Brute force: check all pairs. Sort + two pointers: sort, then use one pointer at start and one at end, moving them inward. Hash set: for each element, check if (target - element) is in the set.

D.2. Complexity of Tree Operations. Empirically measure BST operations (insert, search) for balanced and degenerate trees. Insert 10,000 values in random order (balanced) vs. sorted order (degenerate). Plot the results.

Hint

For random insertion, the tree is approximately balanced (height ≈ 14). For sorted insertion, the tree degenerates (height = 9999). Search on the balanced tree should take ~14 comparisons; on the degenerate tree, ~5000. The difference is dramatic.

D.3. Space vs. Time. Implement memoized Fibonacci with different cache sizes: O(n), O(sqrt(n)), and O(1).
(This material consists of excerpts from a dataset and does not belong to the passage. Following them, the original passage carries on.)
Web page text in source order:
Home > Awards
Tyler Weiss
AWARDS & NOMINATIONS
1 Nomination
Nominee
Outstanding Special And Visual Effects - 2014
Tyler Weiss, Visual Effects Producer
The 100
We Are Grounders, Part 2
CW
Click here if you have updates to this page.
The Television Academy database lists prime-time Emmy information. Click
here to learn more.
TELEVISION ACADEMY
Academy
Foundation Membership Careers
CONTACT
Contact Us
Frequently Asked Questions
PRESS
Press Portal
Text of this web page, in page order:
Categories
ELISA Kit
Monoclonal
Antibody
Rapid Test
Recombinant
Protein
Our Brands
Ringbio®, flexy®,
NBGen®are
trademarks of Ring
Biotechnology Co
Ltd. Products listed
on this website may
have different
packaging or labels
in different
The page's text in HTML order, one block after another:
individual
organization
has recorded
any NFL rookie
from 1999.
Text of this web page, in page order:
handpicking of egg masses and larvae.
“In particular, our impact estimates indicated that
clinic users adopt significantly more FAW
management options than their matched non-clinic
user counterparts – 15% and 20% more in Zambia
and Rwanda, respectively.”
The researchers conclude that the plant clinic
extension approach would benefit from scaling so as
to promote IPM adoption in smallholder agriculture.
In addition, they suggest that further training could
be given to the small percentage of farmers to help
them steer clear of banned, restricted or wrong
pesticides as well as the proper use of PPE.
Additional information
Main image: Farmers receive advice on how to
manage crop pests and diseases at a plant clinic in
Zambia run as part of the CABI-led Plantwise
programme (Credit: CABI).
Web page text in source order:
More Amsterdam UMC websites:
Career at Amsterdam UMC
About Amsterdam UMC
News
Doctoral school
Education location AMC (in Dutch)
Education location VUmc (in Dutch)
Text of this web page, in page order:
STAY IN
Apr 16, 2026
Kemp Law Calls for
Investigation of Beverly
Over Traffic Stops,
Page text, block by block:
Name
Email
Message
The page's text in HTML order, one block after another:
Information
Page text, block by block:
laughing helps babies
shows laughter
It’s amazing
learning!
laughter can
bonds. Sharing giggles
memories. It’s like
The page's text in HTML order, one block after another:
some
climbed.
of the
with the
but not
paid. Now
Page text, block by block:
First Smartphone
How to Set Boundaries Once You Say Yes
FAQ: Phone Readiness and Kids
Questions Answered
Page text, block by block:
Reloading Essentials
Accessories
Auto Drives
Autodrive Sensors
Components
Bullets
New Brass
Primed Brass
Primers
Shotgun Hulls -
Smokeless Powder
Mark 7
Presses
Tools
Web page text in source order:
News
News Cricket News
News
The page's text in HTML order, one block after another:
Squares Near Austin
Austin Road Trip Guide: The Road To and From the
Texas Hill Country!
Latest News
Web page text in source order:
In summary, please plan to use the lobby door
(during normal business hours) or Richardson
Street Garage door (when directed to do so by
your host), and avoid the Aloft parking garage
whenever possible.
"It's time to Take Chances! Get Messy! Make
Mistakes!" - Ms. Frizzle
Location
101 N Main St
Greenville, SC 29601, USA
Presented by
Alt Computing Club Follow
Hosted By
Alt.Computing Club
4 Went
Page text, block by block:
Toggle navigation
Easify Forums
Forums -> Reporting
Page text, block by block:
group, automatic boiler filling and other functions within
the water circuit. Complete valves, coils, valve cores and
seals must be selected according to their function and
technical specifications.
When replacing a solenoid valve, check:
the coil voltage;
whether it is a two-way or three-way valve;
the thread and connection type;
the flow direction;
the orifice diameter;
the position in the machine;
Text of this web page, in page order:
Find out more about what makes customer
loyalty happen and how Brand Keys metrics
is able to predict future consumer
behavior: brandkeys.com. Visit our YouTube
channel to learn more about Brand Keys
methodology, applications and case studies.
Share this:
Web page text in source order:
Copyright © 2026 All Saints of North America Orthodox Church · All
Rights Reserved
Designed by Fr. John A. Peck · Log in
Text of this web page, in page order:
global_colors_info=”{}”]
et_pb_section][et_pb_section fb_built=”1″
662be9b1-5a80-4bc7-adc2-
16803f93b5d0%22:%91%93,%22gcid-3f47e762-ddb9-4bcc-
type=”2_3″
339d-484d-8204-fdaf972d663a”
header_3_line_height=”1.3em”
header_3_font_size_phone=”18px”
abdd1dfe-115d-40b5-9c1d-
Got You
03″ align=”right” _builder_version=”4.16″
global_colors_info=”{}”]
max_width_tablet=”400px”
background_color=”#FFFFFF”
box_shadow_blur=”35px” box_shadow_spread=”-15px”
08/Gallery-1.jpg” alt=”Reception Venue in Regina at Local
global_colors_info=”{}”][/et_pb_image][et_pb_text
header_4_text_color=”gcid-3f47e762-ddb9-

How does reducing cache size affect time complexity?

Hint

O(n) cache: standard memoization, O(n) time. O(sqrt(n)) cache: checkpoint every sqrt(n) values, recompute between checkpoints, O(n * sqrt(n)) time. O(1) "cache" (two variables): O(n) time — the iterative solution. The O(1) space solution is actually the fastest because it avoids function call and cache lookup overhead.

D.4. Empirical Growth Analysis Tool. Write a general-purpose timing framework that takes a procedure and an array of input sizes, runs the procedure on each size, and automatically determines whether the growth is O(n), O(n log n), O(n²), etc., by computing growth ratios.

Hint

Growth ratio = time(2n) / time(n). For O(n): ratio ≈ 2. For O(n log n): ratio ≈ 2.2. For O(n²): ratio ≈ 4. For O(n³): ratio ≈ 8. Classify based on the average ratio across size doublings.
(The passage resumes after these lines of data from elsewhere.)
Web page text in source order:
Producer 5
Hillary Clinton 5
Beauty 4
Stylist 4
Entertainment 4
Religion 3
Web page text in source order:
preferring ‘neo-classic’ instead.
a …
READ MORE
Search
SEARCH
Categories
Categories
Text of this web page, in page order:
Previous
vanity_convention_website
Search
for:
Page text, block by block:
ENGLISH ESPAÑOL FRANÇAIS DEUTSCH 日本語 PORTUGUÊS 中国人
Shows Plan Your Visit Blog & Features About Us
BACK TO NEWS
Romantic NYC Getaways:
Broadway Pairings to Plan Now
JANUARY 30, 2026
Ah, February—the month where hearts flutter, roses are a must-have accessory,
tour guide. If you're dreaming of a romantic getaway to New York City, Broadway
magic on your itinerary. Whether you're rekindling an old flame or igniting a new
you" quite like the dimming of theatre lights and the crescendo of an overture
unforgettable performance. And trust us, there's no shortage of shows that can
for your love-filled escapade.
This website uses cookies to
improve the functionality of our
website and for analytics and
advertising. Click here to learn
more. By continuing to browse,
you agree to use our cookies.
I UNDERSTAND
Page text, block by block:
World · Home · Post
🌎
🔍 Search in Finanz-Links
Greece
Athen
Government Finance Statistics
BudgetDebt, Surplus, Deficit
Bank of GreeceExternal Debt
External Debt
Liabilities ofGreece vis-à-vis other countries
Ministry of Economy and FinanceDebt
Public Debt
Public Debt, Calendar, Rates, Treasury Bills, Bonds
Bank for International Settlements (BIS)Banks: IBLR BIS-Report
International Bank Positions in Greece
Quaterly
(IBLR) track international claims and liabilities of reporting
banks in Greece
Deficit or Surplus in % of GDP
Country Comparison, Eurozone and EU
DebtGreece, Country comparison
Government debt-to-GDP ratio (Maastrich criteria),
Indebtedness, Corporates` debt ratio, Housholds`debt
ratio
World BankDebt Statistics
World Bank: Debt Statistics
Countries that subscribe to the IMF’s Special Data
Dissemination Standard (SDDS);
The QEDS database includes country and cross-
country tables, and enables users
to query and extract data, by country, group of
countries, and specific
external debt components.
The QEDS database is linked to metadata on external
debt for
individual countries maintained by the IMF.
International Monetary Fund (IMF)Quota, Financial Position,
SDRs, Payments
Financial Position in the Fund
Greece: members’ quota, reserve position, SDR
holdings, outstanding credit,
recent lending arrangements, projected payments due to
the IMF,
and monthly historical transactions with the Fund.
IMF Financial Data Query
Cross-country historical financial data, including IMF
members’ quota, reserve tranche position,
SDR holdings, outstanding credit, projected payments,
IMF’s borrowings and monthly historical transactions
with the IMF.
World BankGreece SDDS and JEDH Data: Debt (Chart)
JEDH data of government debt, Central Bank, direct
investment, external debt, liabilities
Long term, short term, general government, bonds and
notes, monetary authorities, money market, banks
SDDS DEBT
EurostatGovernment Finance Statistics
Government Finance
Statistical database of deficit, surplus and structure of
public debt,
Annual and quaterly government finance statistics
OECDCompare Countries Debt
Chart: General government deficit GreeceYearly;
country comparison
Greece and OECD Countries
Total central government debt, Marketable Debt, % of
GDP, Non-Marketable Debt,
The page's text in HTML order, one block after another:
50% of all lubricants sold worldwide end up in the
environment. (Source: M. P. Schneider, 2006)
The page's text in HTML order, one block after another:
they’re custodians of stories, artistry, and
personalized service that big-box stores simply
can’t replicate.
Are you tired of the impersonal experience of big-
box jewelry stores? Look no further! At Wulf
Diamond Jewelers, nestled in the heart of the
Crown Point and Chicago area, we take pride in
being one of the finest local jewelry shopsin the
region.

Part M: Interleaving Review (Spaced Practice)

M.1. (From Ch 22) What is the space complexity of recursive factorial? How does it compare to iterative factorial?

Guidance

Recursive factorial: O(n) space (n stack frames). Iterative factorial: O(1) space (one loop variable and one accumulator). Both have O(n) time. This is a case where iteration is strictly better — same time, less space.

M.2. (From Ch 23) Merge sort is O(n log n) time and O(n) space. Quicksort is O(n log n) average time and O(log n) space. When would you prefer merge sort despite its higher space usage?

Guidance

When you need guaranteed O(n log n) worst case (quicksort can degrade to O(n²)). When you need a stable sort. When sorting linked lists (merge on linked lists is O(1) extra space). When predictability is more important than raw speed.

M.3. (From Ch 24) Dijkstra's algorithm is O(V²) with a simple implementation. How does using a priority queue (min-heap) improve this to O((V+E) log V)?

Guidance

The simple implementation scans all V vertices to find the minimum distance: O(V) per extraction, V extractions = O(V²). A min-heap extracts the minimum in O(log V) and updates distances in O(log V). With V extractions and E relaxations, total is O((V+E) log V). For sparse graphs (E much less than V²), this is a significant improvement.

M.4. (From Ch 25) The 0/1 knapsack DP is O(n × W). Is this polynomial time? What is "pseudo-polynomial"?

Guidance

O(n × W) looks polynomial, but W is a value, not a size. The input representing W requires only log₂(W) bits. So the complexity is O(n × 2^(bits of W)) — exponential in the input size. This is "pseudo-polynomial": polynomial in the input values but exponential in the input size. In practice, for reasonable W values, the algorithm is fast enough.